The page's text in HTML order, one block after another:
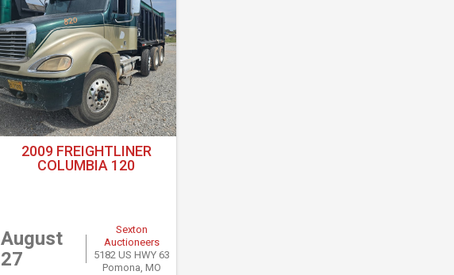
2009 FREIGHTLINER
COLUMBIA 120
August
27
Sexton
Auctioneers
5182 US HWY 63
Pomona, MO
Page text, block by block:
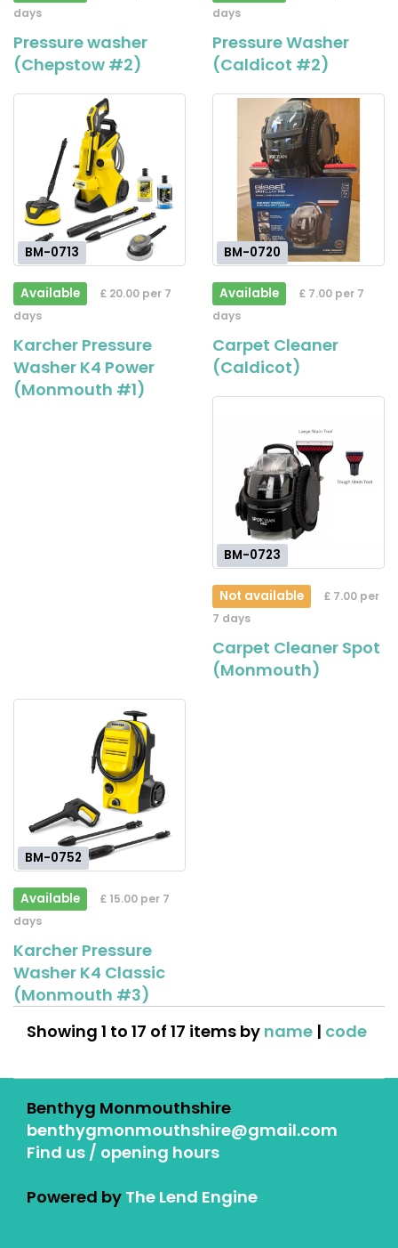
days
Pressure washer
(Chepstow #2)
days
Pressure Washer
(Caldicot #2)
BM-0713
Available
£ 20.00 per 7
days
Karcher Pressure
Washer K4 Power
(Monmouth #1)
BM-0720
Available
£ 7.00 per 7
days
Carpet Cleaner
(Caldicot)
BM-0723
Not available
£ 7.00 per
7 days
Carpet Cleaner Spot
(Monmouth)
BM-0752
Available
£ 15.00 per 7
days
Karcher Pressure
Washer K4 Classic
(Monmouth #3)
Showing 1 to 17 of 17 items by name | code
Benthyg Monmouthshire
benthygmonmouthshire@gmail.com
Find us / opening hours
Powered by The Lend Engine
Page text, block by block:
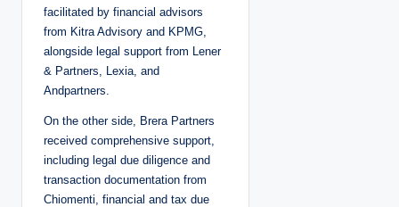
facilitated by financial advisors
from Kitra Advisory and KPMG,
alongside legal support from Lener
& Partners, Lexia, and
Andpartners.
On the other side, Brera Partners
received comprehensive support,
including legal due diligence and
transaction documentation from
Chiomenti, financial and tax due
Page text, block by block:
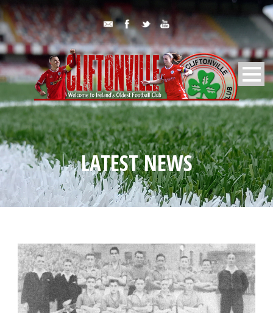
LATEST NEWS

* * *

Keep the pictures out and repeat exactly the lines from the beginning of the data through the line that contains "Washer K4 Classic", both ends included.

▶ [RESULT FOR THIS EXERCISE]:
The page's text in HTML order, one block after another:
2009 FREIGHTLINER
COLUMBIA 120
August
27
Sexton
Auctioneers
5182 US HWY 63
Pomona, MO
Page text, block by block:
days
Pressure washer
(Chepstow #2)
days
Pressure Washer
(Caldicot #2)
BM-0713
Available
£ 20.00 per 7
days
Karcher Pressure
Washer K4 Power
(Monmouth #1)
BM-0720
Available
£ 7.00 per 7
days
Carpet Cleaner
(Caldicot)
BM-0723
Not available
£ 7.00 per
7 days
Carpet Cleaner Spot
(Monmouth)
BM-0752
Available
£ 15.00 per 7
days
Karcher Pressure
Washer K4 Classic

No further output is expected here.